The homer phenotype was identified among N-ethyl-N-nitrosourea (ENU)-mutagenized G3 mice of the pedigree R5643, some of which showed hair loss (Figure 1). Some mice also showed increased frequencies of CD44+ CD8 T cells (Figure 2), and central memory CD8 T cells in CD8 T cells (Figure 3) in the peripheral blood as well as increased expression of CD44 on peripheral blood CD8 T cells (Figure 4).

Whole exome HiSeq sequencing of the G1 grandsire identified 111 mutations.
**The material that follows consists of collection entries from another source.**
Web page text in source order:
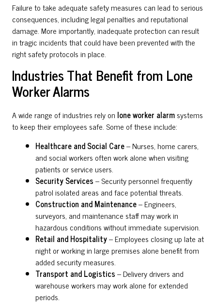
Failure to take adequate safety measures can lead to serious
consequences, including legal penalties and reputational
damage. More importantly, inadequate protection can result
in tragic incidents that could have been prevented with the
right safety protocols in place.
Industries That Benefit from Lone
Worker Alarms
A wide range of industries rely on lone worker alarmsystems
to keep their employees safe. Some of these include:
Healthcare and Social Care– Nurses, home carers,
and social workers often work alone when visiting
patients or service users.
Security Services– Security personnel frequently
patrol isolated areas and face potential threats.
Construction and Maintenance– Engineers,
surveyors, and maintenance staff may work in
hazardous conditions without immediate supervision.
Retail and Hospitality– Employees closing up late at
night or working in large premises alone benefit from
added security measures.
Transport and Logistics– Delivery drivers and
warehouse workers may work alone for extended
periods.
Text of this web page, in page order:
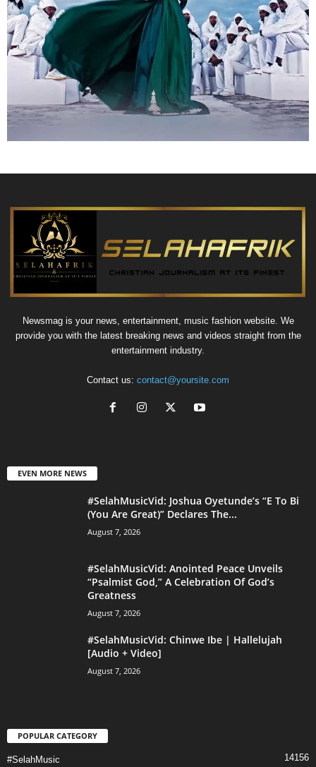
Newsmag is your news, entertainment, music fashion website. We
provide you with the latest breaking news and videos straight from the
entertainment industry.
Contact us: contact@yoursite.com
EVEN MORE NEWS
#SelahMusicVid: Joshua Oyetunde’s “E To Bi
(You Are Great)” Declares The...
August 7, 2026
#SelahMusicVid: Anointed Peace Unveils
“Psalmist God,” A Celebration Of God’s
Greatness
August 7, 2026
#SelahMusicVid: Chinwe Ibe | Hallelujah
[Audio + Video]
August 7, 2026
POPULAR CATEGORY
#SelahMusic 14156
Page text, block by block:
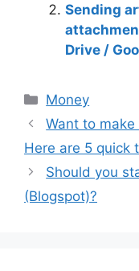
Sending
Drive /
Money
Want to
Here are 5 quick
Should you
(Blogspot)?
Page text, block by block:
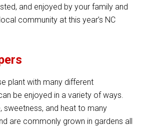
and enjoyed by your family and
community at this year’s NC
plant with many different
be enjoyed in a variety of ways.
sweetness, and heat to many
are commonly grown in gardens all
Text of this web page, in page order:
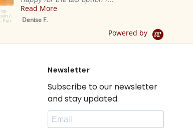
Read More
Denise F.
Powered by
Newsletter
Subscribe to our newsletter
and stay updated.

All of the above anomalies were linked to a mutation in Gk5: a C to T transition at base pair 96,140,656 (v38) on chromosome 9, or base pair 21,313 in the GenBank genomic region NC_000075. The strongest association was found with a recessive model of inheritance to the hair loss phenotype (P = 5.939 x 10^-9), wherein 10 affected mice were homozygous (N = 9) for the variant allele (genotyping failed for one affected mouse at all sites tested), and 34 unaffected mice were either heterozygous (N = 13) or homozygous for the reference allele (N = 21) (Figure 5).  
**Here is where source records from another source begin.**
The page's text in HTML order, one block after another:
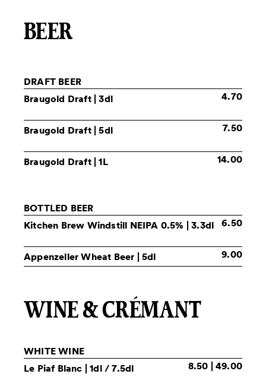
BEER
DRAFT BEER
Braugold Draft | 3dl 4.70
Braugold Draft | 5dl 7.50
Braugold Draft | 1L 14.00
BOTTLED BEER
Kitchen Brew Windstill NEIPA 0.5% | 3.3dl 6.50
Appenzeller Wheat Beer | 5dl 9.00
WINE & CRÉMANT
WHITE WINE
Le Piaf Blanc | 1dl / 7.5dl 8.50 | 49.00

The mutation corresponds to residue 566 in the mRNA sequence NM_177352.4 within exon 5 of 17 total exons.

The mutated nucleotide is indicated in red.  The mutation results in substitution of glutamine 182 for a premature stop codon (Q182*) in the GK5 protein.

The glycerol kinase 5 (putative) (Gk5) gene encodes the 534 amino acid (aa) GK5 protein. The protein domains and function of GK5 have not been documented. SMART predicts that this uncharacterized protein contains two domains that are found in the FGGY family of carbohydrate kinases. The FGGY kinases contain conserved motifs at both the N- and C-termini (Figure 6; aa 25-287 and aa 396-416 in GK5, respectively; SMART). The FGGY_N and FGGY_C termini are structurally similar and adopt a ribonuclease H-like fold (1;2). Between the FGGY_N and FGGY_C domains is a catalytic cleft where the sugar substrate and ATP bind (3).  The mutation results in substitution of glutamine 182 for a premature stop codon (Q182*) in the GK5 protein; amino acid 182 is within the FGGY_N domain.
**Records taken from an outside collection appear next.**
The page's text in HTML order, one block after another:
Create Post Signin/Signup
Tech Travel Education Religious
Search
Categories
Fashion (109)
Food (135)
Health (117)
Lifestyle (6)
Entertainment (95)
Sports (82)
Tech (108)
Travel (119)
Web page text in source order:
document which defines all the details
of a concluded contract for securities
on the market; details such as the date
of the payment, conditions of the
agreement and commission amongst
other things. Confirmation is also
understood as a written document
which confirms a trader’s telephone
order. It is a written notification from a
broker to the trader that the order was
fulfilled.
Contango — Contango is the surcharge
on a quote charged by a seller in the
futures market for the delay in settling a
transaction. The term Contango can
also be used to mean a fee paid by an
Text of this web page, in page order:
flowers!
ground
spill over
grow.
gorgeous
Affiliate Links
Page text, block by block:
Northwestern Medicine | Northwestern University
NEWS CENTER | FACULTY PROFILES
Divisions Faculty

For more information about Gk5, please see the entry for toku.

The over 4,000 members of the FGGY family phosphorylate sugar substrates in an ATP-dependent manner (3). Similar to glycerol kinase, GK5 is proposed to be involved in ATP binding, phosphotransferase activity, and glycerol kinase activity. GK5 is necessary for hair growth, and functions in the regulation of SREBP-1/-2-mediated cholesterol production in the skin (4). The buildup of sterol precursors in the sebocytes results in defects in hair follicle development and homeostasis as observed in the homer mice (4).

PCR program

1) 94°C 2:00
2) 94°C 0:30
3) 55°C 0:30
4) 72°C 1:00
5) repeat steps (2-4) 40x
6) 72°C 10:00
7) 4°C hold

The following sequence of 400 nucleotides is amplified (chromosome 9, + strand):

1   cccaagtgcc cttaaatgta tttccttaaa gatctctttt gtttttaaaa cagctattgc
61  atggggccac ccgagtcctt catttcttca gtagaagtaa agtaatgcta acggtcagcc
121 gcttcaattt cagcacccag catgccacct taagattgac ctggatttta caaaacctat
181 ctgaggtaag agaagattgt gtgtgtggag aggggatcat gactgtgggg aagaaaaatt
241 taaagagtaa gaacaataat ccagcctttt ggggaagtga ccagtactcc tgggctagaa
301 gacagagttt tcaattggtt cctgtgttta aagtctttgt gttatgtcat aacacaaaaa
361 agattgacag taagtttgaa gctaacctgg gctacatcca 

Primer binding sites are underlined and the sequencing primers are highlighted; the mutated nucleotide is shown in red.